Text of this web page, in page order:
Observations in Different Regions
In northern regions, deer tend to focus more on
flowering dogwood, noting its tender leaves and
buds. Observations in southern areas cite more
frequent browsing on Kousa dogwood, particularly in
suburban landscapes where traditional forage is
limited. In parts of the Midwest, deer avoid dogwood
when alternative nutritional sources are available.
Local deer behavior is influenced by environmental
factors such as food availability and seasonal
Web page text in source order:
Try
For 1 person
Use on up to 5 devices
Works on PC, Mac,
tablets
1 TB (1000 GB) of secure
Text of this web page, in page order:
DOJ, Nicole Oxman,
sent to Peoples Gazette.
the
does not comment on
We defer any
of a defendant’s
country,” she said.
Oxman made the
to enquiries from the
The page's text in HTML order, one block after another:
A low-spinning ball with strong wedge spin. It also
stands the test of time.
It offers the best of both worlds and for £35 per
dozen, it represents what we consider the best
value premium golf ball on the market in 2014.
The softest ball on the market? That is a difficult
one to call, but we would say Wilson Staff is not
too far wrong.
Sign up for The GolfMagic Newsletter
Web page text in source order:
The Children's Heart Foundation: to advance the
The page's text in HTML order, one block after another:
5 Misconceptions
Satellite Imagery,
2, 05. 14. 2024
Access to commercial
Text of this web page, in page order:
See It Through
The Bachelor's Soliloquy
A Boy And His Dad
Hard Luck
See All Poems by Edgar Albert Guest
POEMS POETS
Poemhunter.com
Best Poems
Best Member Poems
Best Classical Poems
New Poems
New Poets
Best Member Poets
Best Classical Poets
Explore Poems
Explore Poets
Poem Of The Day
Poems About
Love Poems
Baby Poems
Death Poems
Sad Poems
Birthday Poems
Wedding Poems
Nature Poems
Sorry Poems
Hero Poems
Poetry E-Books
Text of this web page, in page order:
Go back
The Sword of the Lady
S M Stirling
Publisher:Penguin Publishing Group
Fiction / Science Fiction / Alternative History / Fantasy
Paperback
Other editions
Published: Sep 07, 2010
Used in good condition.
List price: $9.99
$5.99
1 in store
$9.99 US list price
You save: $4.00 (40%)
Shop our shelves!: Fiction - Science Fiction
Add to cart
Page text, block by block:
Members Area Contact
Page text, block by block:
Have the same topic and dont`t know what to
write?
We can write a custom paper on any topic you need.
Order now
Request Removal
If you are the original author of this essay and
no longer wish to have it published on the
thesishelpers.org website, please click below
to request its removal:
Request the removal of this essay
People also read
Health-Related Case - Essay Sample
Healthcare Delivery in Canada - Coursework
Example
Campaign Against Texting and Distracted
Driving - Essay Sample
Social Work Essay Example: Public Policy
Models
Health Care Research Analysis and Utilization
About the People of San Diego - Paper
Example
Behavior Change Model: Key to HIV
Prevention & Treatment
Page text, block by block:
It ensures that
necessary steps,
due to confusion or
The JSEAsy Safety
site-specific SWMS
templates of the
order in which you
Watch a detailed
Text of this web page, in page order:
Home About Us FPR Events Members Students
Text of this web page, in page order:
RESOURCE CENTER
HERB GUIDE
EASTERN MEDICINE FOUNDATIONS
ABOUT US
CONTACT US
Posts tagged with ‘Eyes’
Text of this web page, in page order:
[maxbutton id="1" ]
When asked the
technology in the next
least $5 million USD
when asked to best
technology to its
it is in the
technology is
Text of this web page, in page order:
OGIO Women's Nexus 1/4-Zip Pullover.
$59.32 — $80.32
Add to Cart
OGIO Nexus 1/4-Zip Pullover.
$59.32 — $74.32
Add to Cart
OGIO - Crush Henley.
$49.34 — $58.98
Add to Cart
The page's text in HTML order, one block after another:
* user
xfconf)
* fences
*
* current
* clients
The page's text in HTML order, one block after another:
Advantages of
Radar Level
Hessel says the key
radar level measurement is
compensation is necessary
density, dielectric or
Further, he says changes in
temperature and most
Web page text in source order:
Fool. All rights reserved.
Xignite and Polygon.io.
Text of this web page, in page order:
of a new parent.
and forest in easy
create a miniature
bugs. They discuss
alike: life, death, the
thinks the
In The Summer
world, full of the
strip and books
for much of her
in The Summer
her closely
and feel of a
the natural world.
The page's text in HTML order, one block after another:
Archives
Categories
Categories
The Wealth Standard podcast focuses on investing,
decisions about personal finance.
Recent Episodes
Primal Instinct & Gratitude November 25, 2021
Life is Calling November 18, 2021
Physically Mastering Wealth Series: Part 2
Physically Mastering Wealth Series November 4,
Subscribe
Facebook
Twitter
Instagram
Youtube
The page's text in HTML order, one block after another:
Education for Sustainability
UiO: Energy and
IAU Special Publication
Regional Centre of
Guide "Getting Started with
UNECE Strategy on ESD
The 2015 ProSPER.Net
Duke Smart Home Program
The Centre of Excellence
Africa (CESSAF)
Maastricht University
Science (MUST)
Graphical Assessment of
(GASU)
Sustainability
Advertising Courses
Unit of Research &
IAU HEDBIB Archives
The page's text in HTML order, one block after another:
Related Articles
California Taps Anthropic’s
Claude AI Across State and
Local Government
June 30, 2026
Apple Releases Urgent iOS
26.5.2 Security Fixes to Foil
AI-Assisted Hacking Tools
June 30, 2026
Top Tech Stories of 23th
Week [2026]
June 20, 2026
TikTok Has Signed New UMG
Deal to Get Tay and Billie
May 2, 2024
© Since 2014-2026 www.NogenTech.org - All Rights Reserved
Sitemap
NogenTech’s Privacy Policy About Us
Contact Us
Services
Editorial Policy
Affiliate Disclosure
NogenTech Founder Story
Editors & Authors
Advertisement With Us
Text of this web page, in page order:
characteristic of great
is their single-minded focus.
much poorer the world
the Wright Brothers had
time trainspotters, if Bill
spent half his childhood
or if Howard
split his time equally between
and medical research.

□ □ □ □ □

YOUR OBJECTIVE: Extract the full listing above without altering anything.

EXERCISE OUTPUT:
Text of this web page, in page order:
Observations in Different Regions
In northern regions, deer tend to focus more on
flowering dogwood, noting its tender leaves and
buds. Observations in southern areas cite more
frequent browsing on Kousa dogwood, particularly in
suburban landscapes where traditional forage is
limited. In parts of the Midwest, deer avoid dogwood
when alternative nutritional sources are available.
Local deer behavior is influenced by environmental
factors such as food availability and seasonal
Web page text in source order:
Try
For 1 person
Use on up to 5 devices
Works on PC, Mac,
tablets
1 TB (1000 GB) of secure
Text of this web page, in page order:
DOJ, Nicole Oxman,
sent to Peoples Gazette.
the
does not comment on
We defer any
of a defendant’s
country,” she said.
Oxman made the
to enquiries from the
The page's text in HTML order, one block after another:
A low-spinning ball with strong wedge spin. It also
stands the test of time.
It offers the best of both worlds and for £35 per
dozen, it represents what we consider the best
value premium golf ball on the market in 2014.
The softest ball on the market? That is a difficult
one to call, but we would say Wilson Staff is not
too far wrong.
Sign up for The GolfMagic Newsletter
Web page text in source order:
The Children's Heart Foundation: to advance the
The page's text in HTML order, one block after another:
5 Misconceptions
Satellite Imagery,
2, 05. 14. 2024
Access to commercial
Text of this web page, in page order:
See It Through
The Bachelor's Soliloquy
A Boy And His Dad
Hard Luck
See All Poems by Edgar Albert Guest
POEMS POETS
Poemhunter.com
Best Poems
Best Member Poems
Best Classical Poems
New Poems
New Poets
Best Member Poets
Best Classical Poets
Explore Poems
Explore Poets
Poem Of The Day
Poems About
Love Poems
Baby Poems
Death Poems
Sad Poems
Birthday Poems
Wedding Poems
Nature Poems
Sorry Poems
Hero Poems
Poetry E-Books
Text of this web page, in page order:
Go back
The Sword of the Lady
S M Stirling
Publisher:Penguin Publishing Group
Fiction / Science Fiction / Alternative History / Fantasy
Paperback
Other editions
Published: Sep 07, 2010
Used in good condition.
List price: $9.99
$5.99
1 in store
$9.99 US list price
You save: $4.00 (40%)
Shop our shelves!: Fiction - Science Fiction
Add to cart
Page text, block by block:
Members Area Contact
Page text, block by block:
Have the same topic and dont`t know what to
write?
We can write a custom paper on any topic you need.
Order now
Request Removal
If you are the original author of this essay and
no longer wish to have it published on the
thesishelpers.org website, please click below
to request its removal:
Request the removal of this essay
People also read
Health-Related Case - Essay Sample
Healthcare Delivery in Canada - Coursework
Example
Campaign Against Texting and Distracted
Driving - Essay Sample
Social Work Essay Example: Public Policy
Models
Health Care Research Analysis and Utilization
About the People of San Diego - Paper
Example
Behavior Change Model: Key to HIV
Prevention & Treatment
Page text, block by block:
It ensures that
necessary steps,
due to confusion or
The JSEAsy Safety
site-specific SWMS
templates of the
order in which you
Watch a detailed
Text of this web page, in page order:
Home About Us FPR Events Members Students
Text of this web page, in page order:
RESOURCE CENTER
HERB GUIDE
EASTERN MEDICINE FOUNDATIONS
ABOUT US
CONTACT US
Posts tagged with ‘Eyes’
Text of this web page, in page order:
[maxbutton id="1" ]
When asked the
technology in the next
least $5 million USD
when asked to best
technology to its
it is in the
technology is
Text of this web page, in page order:
OGIO Women's Nexus 1/4-Zip Pullover.
$59.32 — $80.32
Add to Cart
OGIO Nexus 1/4-Zip Pullover.
$59.32 — $74.32
Add to Cart
OGIO - Crush Henley.
$49.34 — $58.98
Add to Cart
The page's text in HTML order, one block after another:
* user
xfconf)
* fences
*
* current
* clients
The page's text in HTML order, one block after another:
Advantages of
Radar Level
Hessel says the key
radar level measurement is
compensation is necessary
density, dielectric or
Further, he says changes in
temperature and most
Web page text in source order:
Fool. All rights reserved.
Xignite and Polygon.io.
Text of this web page, in page order:
of a new parent.
and forest in easy
create a miniature
bugs. They discuss
alike: life, death, the
thinks the
In The Summer
world, full of the
strip and books
for much of her
in The Summer
her closely
and feel of a
the natural world.
The page's text in HTML order, one block after another:
Archives
Categories
Categories
The Wealth Standard podcast focuses on investing,
decisions about personal finance.
Recent Episodes
Primal Instinct & Gratitude November 25, 2021
Life is Calling November 18, 2021
Physically Mastering Wealth Series: Part 2
Physically Mastering Wealth Series November 4,
Subscribe
Facebook
Twitter
Instagram
Youtube
The page's text in HTML order, one block after another:
Education for Sustainability
UiO: Energy and
IAU Special Publication
Regional Centre of
Guide "Getting Started with
UNECE Strategy on ESD
The 2015 ProSPER.Net
Duke Smart Home Program
The Centre of Excellence
Africa (CESSAF)
Maastricht University
Science (MUST)
Graphical Assessment of
(GASU)
Sustainability
Advertising Courses
Unit of Research &
IAU HEDBIB Archives
The page's text in HTML order, one block after another:
Related Articles
California Taps Anthropic’s
Claude AI Across State and
Local Government
June 30, 2026
Apple Releases Urgent iOS
26.5.2 Security Fixes to Foil
AI-Assisted Hacking Tools
June 30, 2026
Top Tech Stories of 23th
Week [2026]
June 20, 2026
TikTok Has Signed New UMG
Deal to Get Tay and Billie
May 2, 2024
© Since 2014-2026 www.NogenTech.org - All Rights Reserved
Sitemap
NogenTech’s Privacy Policy About Us
Contact Us
Services
Editorial Policy
Affiliate Disclosure
NogenTech Founder Story
Editors & Authors
Advertisement With Us
Text of this web page, in page order:
characteristic of great
is their single-minded focus.
much poorer the world
the Wright Brothers had
time trainspotters, if Bill
spent half his childhood
or if Howard
split his time equally between
and medical research.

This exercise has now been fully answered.